To consider the future of your relationship, it might be helpful to take a few steps back and evaluate your own feelings. Do you still care deeply for your friend, or have your feelings waned after six months apart? Is your relationship still fulfilling, or would you be happier on your own? Depending on how you feel, it may provide clues to a future direction.
Despite how hard it is be far away from someone you care about, distance can be a blessing in disguise. Proximity can lead us to take people for granted, whereas being apart allows us to know someone in a truly different way. The extra effort you both make to keep in touch, whether through phone calls, email, texts, video chats, or snail-mail, can foster a special intimacy. In the end, you may learn more about each other's personalities, values, ideas, and dreams than folks who spend time together every day. Face-to-face relationships can grow stale and filled with superficial conversations and few, if any, meaningful heart-to-hearts.

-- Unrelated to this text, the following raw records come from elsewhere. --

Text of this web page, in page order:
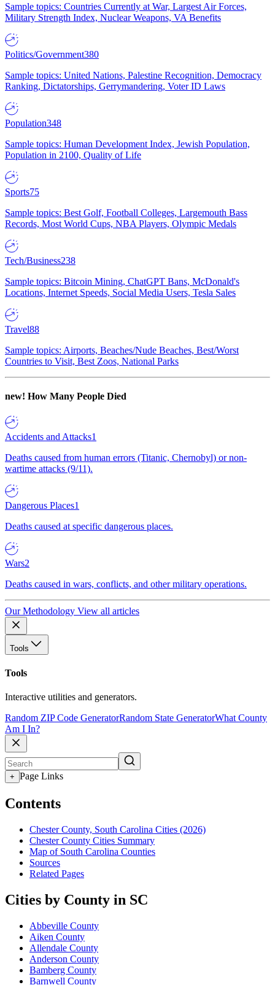
Sample topics: Countries Currently at War, Largest Air Forces,
Military Strength Index, Nuclear Weapons, VA Benefits
Politics/Government380
Sample topics: United Nations, Palestine Recognition, Democracy
Ranking, Dictatorships, Gerrymandering, Voter ID Laws
Population348
Sample topics: Human Development Index, Jewish Population,
Population in 2100, Quality of Life
Sports75
Sample topics: Best Golf, Football Colleges, Largemouth Bass
Records, Most World Cups, NBA Players, Olympic Medals
Tech/Business238
Sample topics: Bitcoin Mining, ChatGPT Bans, McDonald's
Locations, Internet Speeds, Social Media Users, Tesla Sales
Travel88
Sample topics: Airports, Beaches/Nude Beaches, Best/Worst
Countries to Visit, Best Zoos, National Parks
new! How Many People Died
Accidents and Attacks1
Deaths caused from human errors (Titanic, Chernobyl) or non-
wartime attacks (9/11).
Dangerous Places1
Deaths caused at specific dangerous places.
Wars2
Deaths caused in wars, conflicts, and other military operations.
Our Methodology View all articles
Tools
Tools
Interactive utilities and generators.
Random ZIP Code GeneratorRandom State GeneratorWhat County
Am I In?
+ Page Links
Contents
Chester County, South Carolina Cities (2026)
Chester County Cities Summary
Map of South Carolina Counties
Sources
Related Pages
Cities by County in SC
Abbeville County
Aiken County
Allendale County
Anderson County
Bamberg County
Barnwell County
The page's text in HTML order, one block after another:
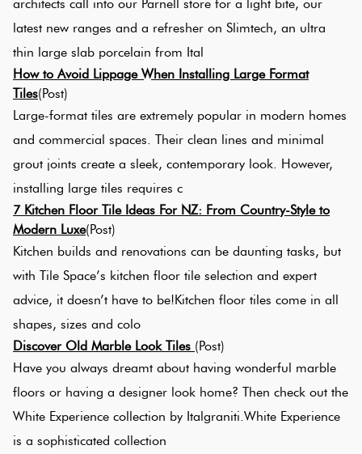
architects call into our Parnell store for a light bite, our
latest new ranges and a refresher on Slimtech, an ultra
thin large slab porcelain from Ital
How to Avoid Lippage When Installing Large Format
Tiles(Post)
Large-format tiles are extremely popular in modern homes
and commercial spaces. Their clean lines and minimal
grout joints create a sleek, contemporary look. However,
installing large tiles requires c
7 Kitchen Floor Tile Ideas For NZ: From Country-Style to
Modern Luxe(Post)
Kitchen builds and renovations can be daunting tasks, but
with Tile Space’s kitchen floor tile selection and expert
advice, it doesn’t have to be!Kitchen floor tiles come in all
shapes, sizes and colo
Discover Old Marble Look Tiles (Post)
Have you always dreamt about having wonderful marble
floors or having a designer look home? Then check out the
White Experience collection by Italgraniti.White Experience
is a sophisticated collection
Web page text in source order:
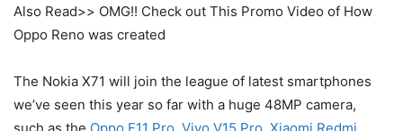
Also Read>> OMG!! Check out This Promo Video of How
Oppo Reno was created
The Nokia X71 will join the league of latest smartphones
we’ve seen this year so far with a huge 48MP camera,
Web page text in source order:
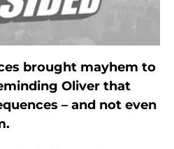
brought mayhem to
Oliver that
– and not even
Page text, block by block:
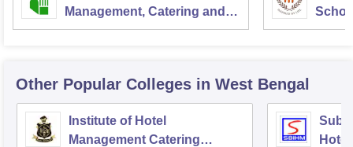
Management, Catering and
Nutrition, Pusa, New Delhi
Other Popular Colleges in West Bengal
Institute of Hotel
Management Catering
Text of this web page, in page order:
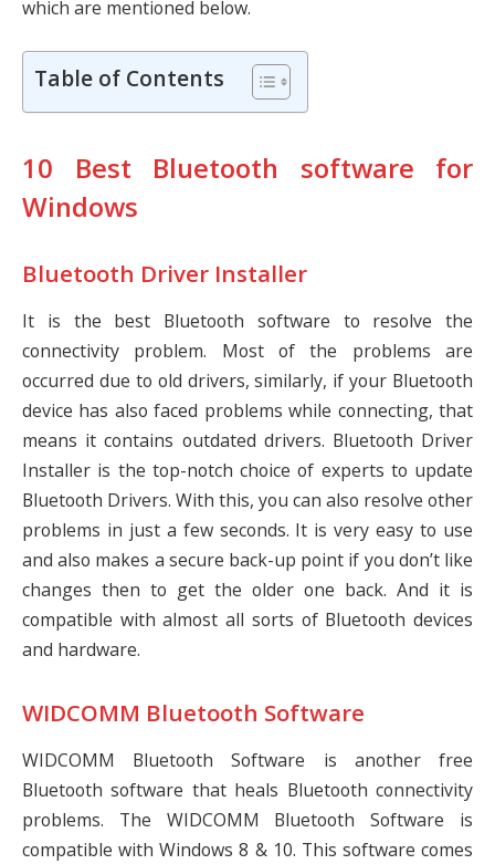
which are mentioned below.
Table of Contents
10 Best Bluetooth software for
Windows
Bluetooth Driver Installer
It is the best Bluetooth software to resolve the
connectivity problem. Most of the problems are
occurred due to old drivers, similarly, if your Bluetooth
device has also faced problems while connecting, that
means it contains outdated drivers. Bluetooth Driver
Installer is the top-notch choice of experts to update
Bluetooth Drivers. With this, you can also resolve other
problems in just a few seconds. It is very easy to use
and also makes a secure back-up point if you don’t like
changes then to get the older one back. And it is
compatible with almost all sorts of Bluetooth devices
and hardware.
WIDCOMM Bluetooth Software
WIDCOMM Bluetooth Software is another free
Bluetooth software that heals Bluetooth connectivity
problems. The WIDCOMM Bluetooth Software is
compatible with Windows 8 & 10. This software comes
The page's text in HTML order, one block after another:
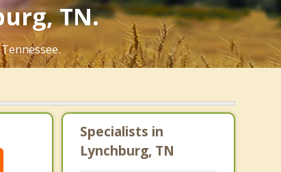
TN.
Specialists in
Lynchburg, TN
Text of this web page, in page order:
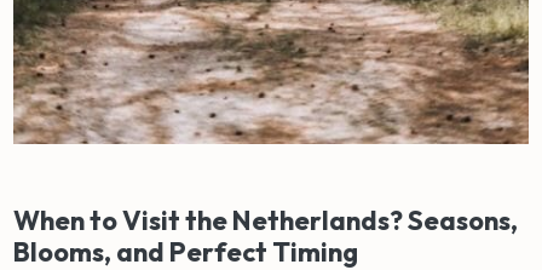
When to Visit the Netherlands? Seasons,
Blooms, and Perfect Timing
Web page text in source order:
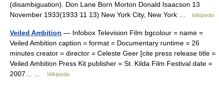
(disambiguation). Don Lane Born Morton Donald Isaacson 13
November 1933(1933 11 13) New York City, New York …
Wikipedia
Veiled Ambition — Infobox Television Film bgcolour = name =
Veiled Ambition caption = format = Documentary runtime = 26
minutes creator = director = Celeste Geer [cite press release title =
Veiled Ambition Press Kit publisher = St. Kilda Film Festival date =
2007… …
Wikipedia
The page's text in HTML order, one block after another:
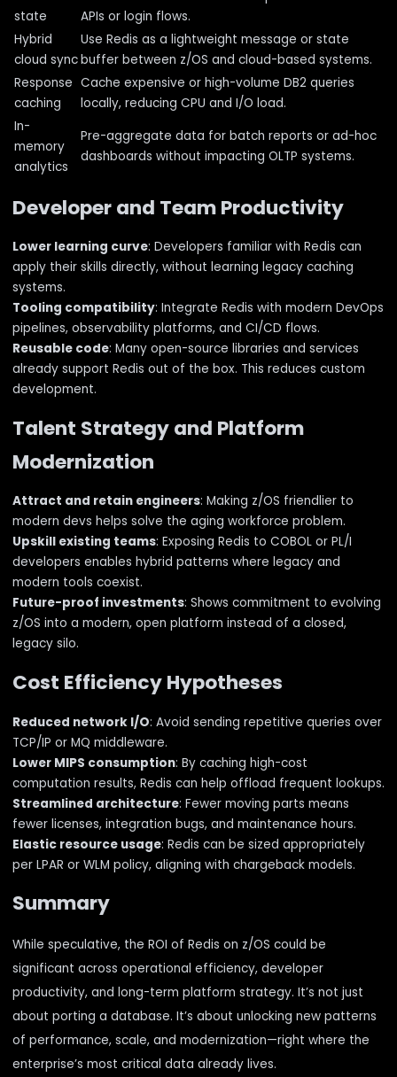
state
APIs or login flows.
Hybrid
cloud sync
Use Redis as a lightweight message or state
buffer between z/OS and cloud-based systems.
Response
caching
Cache expensive or high-volume DB2 queries
locally, reducing CPU and I/O load.
In-
memory
analytics
Pre-aggregate data for batch reports or ad-hoc
dashboards without impacting OLTP systems.
Developer and Team Productivity
Lower learning curve: Developers familiar with Redis can
apply their skills directly, without learning legacy caching
systems.
Tooling compatibility: Integrate Redis with modern DevOps
pipelines, observability platforms, and CI/CD flows.
Reusable code: Many open-source libraries and services
already support Redis out of the box. This reduces custom
development.
Talent Strategy and Platform
Modernization
Attract and retain engineers: Making z/OS friendlier to
modern devs helps solve the aging workforce problem.
Upskill existing teams: Exposing Redis to COBOL or PL/I
developers enables hybrid patterns where legacy and
modern tools coexist.
Future-proof investments: Shows commitment to evolving
z/OS into a modern, open platform instead of a closed,
legacy silo.
Cost Efficiency Hypotheses
Reduced network I/O: Avoid sending repetitive queries over
TCP/IP or MQ middleware.
Lower MIPS consumption: By caching high-cost
computation results, Redis can help offload frequent lookups.
Streamlined architecture: Fewer moving parts means
fewer licenses, integration bugs, and maintenance hours.
Elastic resource usage: Redis can be sized appropriately
per LPAR or WLM policy, aligning with chargeback models.
Summary
While speculative, the ROI of Redis on z/OS could be
significant across operational efficiency, developer
productivity, and long-term platform strategy. It’s not just
about porting a database. It’s about unlocking new patterns
of performance, scale, and modernization—right where the
enterprise’s most critical data already lives.
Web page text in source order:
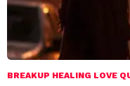
BREAKUP HEALING LOVE
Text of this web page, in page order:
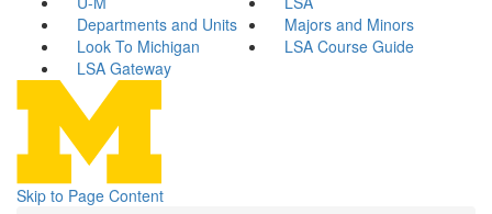
Departments and Units
Majors and Minors
Look To Michigan
LSA Course Guide
LSA Gateway
Skip to Page Content
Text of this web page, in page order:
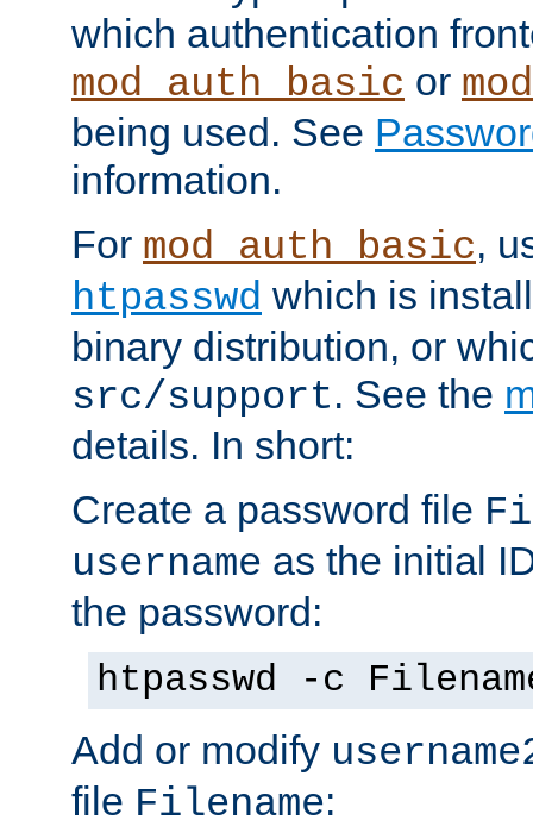
which authentication
mod_auth_basic or
being used. See
information.
For mod_auth_basic,
htpasswd which is
binary distribution, or
src/support. See the
details. In short:
Create a password file
username as the initial
the password:
htpasswd -c
Add or modify
file Filename:

Have you considered talking with your partner about how you're feeling? Maybe s/he is wondering about the same things. If both of you want to be together, then you might begin to strategize about ways to make this happen. Will you need to wait until you graduate? Is it feasible for one of you to transfer schools? Or change jobs? Also leaving the possibility open that you may continue in this long-distance arrangement for a while — that would be okay, too.
Before running away from your long-distance relationship, consider taking some time to think about your feelings and ways to make the most out of being apart. There are many "right" ways to be involved in a loving relationship, and only time will tell if yours will last.